Data items:
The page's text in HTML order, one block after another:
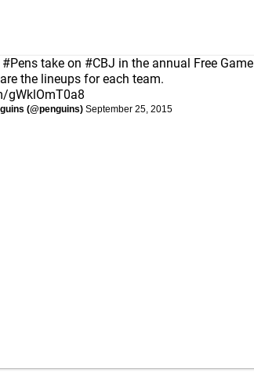
#Pens take on #CBJ in the annual Free Game
the lineups for each team.
gWklOmT0a8
(@penguins) September 25, 2015
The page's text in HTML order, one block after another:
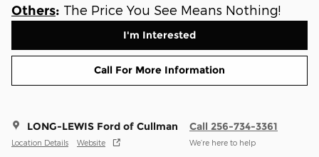
Others: The Price You See Means Nothing!
I'm Interested
Call For More Information
LONG-LEWIS Ford of Cullman
Location Details Website
Call 256-734-3361
We’re here to help
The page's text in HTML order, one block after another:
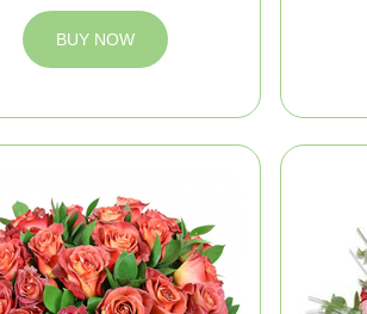
BUY NOW
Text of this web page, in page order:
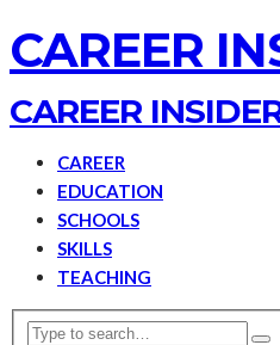
CAREER
CAREER
CAREER
EDUCATION
SCHOOLS
SKILLS
TEACHING
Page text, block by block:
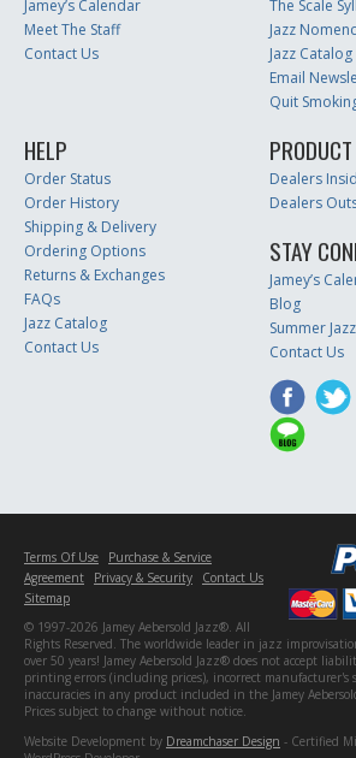
Jamey’s Calendar
Meet The Staff
Contact Us
The Scale
Jazz
Jazz Catalog
Email
Quit
HELP
Order Status
Order History
Shipping & Delivery
Ordering Options
Returns & Exchanges
FAQs
Jazz Catalog
Contact Us
Dealers
Dealers
STAY
Jamey’s
Blog
Summer
Contact Us
Terms Of Use
Purchase & Service
Agreement
Privacy & Security
Contact Us
Sitemap
© 1997-2026 Jamey Aebersold Jazz®. All
Rights Reserved. The worldwide leader in jazz
over 50 years! Jamey Aebersold Jazz® does not accept
printing errors (including prices), incorrect manufacturer's
inaccuracies in any product included in the Jamey
Prices subject to change without notice.
Website Development by Dreamchaser Design - Certified

WORK REQUEST: A verbatim printout of the entries above is expected, free of pictures.

RESULT:
The page's text in HTML order, one block after another:
#Pens take on #CBJ in the annual Free Game
the lineups for each team.
gWklOmT0a8
(@penguins) September 25, 2015
The page's text in HTML order, one block after another:
Others: The Price You See Means Nothing!
I'm Interested
Call For More Information
LONG-LEWIS Ford of Cullman
Location Details Website
Call 256-734-3361
We’re here to help
The page's text in HTML order, one block after another:
BUY NOW
Text of this web page, in page order:
CAREER
CAREER
CAREER
EDUCATION
SCHOOLS
SKILLS
TEACHING
Page text, block by block:
Jamey’s Calendar
Meet The Staff
Contact Us
The Scale
Jazz
Jazz Catalog
Email
Quit
HELP
Order Status
Order History
Shipping & Delivery
Ordering Options
Returns & Exchanges
FAQs
Jazz Catalog
Contact Us
Dealers
Dealers
STAY
Jamey’s
Blog
Summer
Contact Us
Terms Of Use
Purchase & Service
Agreement
Privacy & Security
Contact Us
Sitemap
© 1997-2026 Jamey Aebersold Jazz®. All
Rights Reserved. The worldwide leader in jazz
over 50 years! Jamey Aebersold Jazz® does not accept
printing errors (including prices), incorrect manufacturer's
inaccuracies in any product included in the Jamey
Prices subject to change without notice.
Website Development by Dreamchaser Design - Certified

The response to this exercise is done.